September 9, 2020 11:26 AM

MIT steps into the controversy, and they DO blame bad forest management:

There’s an overwhelming to-do list. But one of the clearest conclusions, as experts have been saying for years, is that California must begin to work with fires, not just fight them. That means reversing a century of US fire suppression policies and relying far more on deliberate, prescribed burns to clear out the vegetation that builds up into giant piles of fuel.

Such practices “don’t prevent wildfires,” says Crystal Kolden, an assistant professor at the University of California, Merced focused on fire and land management. “But it breaks up the landscape, so that when wildfires do occur, they’re much less severe, they’re much smaller, and when they occur around communities, they’re much easier to control.”

Awaiting a spark

The Great Fire of 1910 burned 3 million acres across Idaho, Montana, and surrounding areas, killed nearly 90 people, destroyed several towns, and famously ushered in an era of zero tolerance for fires in the US. It and severe fires that followed prompted the US Forest Service to officially implement the “10 a.m. policy” in 1935, with a goal of containing any fire by that time the morning after it was spotted.

Decades of rushing to stamp out flames that naturally clear out small trees and undergrowth have had disastrous unintended consequences. This approach means that when fires do occur, there’s often far more fuel to burn, and it acts as a ladder, allowing the flames to climb into the crowns and take down otherwise resistant mature trees.


The problem now is the staggering scale of the work to clean this up.

As much as 20 million acres of federal, state, or private land across California needs “fuel reduction treatment to reduce the risk of wildfire,” according to earlier assessments by the California Department of Forestry and Fire Protection and other state agencies. That’s nearly two-thirds of the state’s 33 million acres of forests and trees, and six times the area that has burned so far this year.

This “treatment” can include prescribed burns set under controlled conditions—ideally, spaced out geographically and across the year to prevent overwhelming communities with smoke. It can also mean using saws and machines to cut and thin the forests. Another option is “managed wildfire,” which means monitoring fires but allowing them to burn when they don’t directly endanger people or property.

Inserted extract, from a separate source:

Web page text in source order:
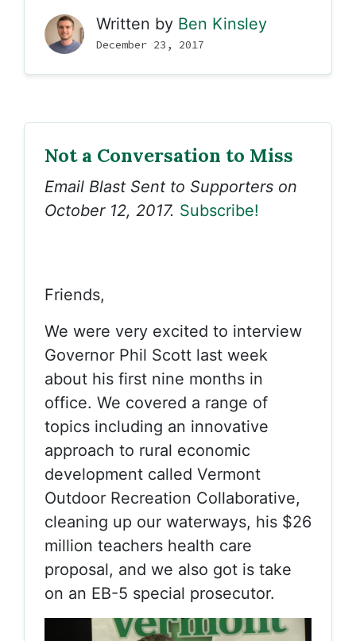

More than a century of deferred work, however, means it’s hard to get into places that need thinning. It’s also risky to do prescribed burns or allow natural fires to rage, since the fuels are so built up in many places, Westerling says.

A 2018 report by the Little Hoover Commission, an independent state oversight agency, recommended cleaning out 1.1 million acres a year. That would still take two decades, and require a lot of workers and money. Prescribed burns on forest and park lands can cost more than $200 per acre, while thinning can easily top $1,000, depending on the terrain. So the total costs could range from hundreds of millions of dollars to well above a billion per year.

Still, that’s a fraction of the costs incurred by out-of-control wildfires. To take just one example, the devastating Wine Country Fires in October 2017 did more than $9 billion worth of damage in a single month. Battling wildfires on US Forest Service land runs more $800 an acre.

And without thinning and burning, the wildfires are only going to get worse.